Verfassungsschutzbericht
Der Verfassungsschutz registriert einen deutlichen Zuwachs bei der Zahl der sogenannten "Reichsbürger" in Brandenburg. Insgesamt ist die Zahl der Rechtsextremisten und die Zahl der rechtsextremistischen Gewalttaten gestiegen. Von Stephanie Teistler
Die größte Gefahr in Brandenburg geht nach wie vor vom Rechtsextremismus aus - zu diesem Schluss kommt der Verfassungsschutzbericht für das Jahr 2023. Mit einem Potential von 3.085 Personen hat die Zahl einen Höchststand erreicht (2022: 2.855). Der Verfassungsschutz warnt vor einer "Entgrenzungsstrategie" der Akteure, die mit ihrer Ideologie die Mitte der Gesellschaft durchdringen wollten.

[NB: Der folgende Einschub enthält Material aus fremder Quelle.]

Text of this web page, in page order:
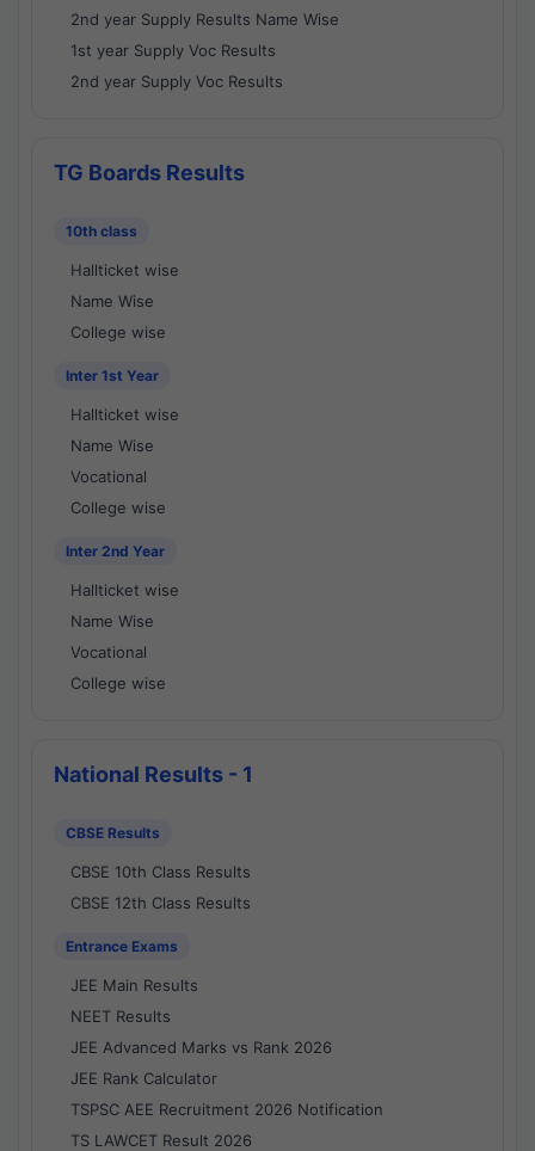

Der Zuwachs bei den Rechtsextremen ist auf Parteieintritte bei AfD und Junger Alternative zurückzuführen. Die AfD wird seit 2020 als "rechtsextremistischer Verdachtsfall" beobachtet, ihre Jugendorganisation gilt dem Verfassungsschutz seit vergangenem Jahr als erwiesen rechtsextremistisch. Beide gewannen im vergangenen Jahr laut Verfassungsschutzbericht 230 Mitglieder hinzu.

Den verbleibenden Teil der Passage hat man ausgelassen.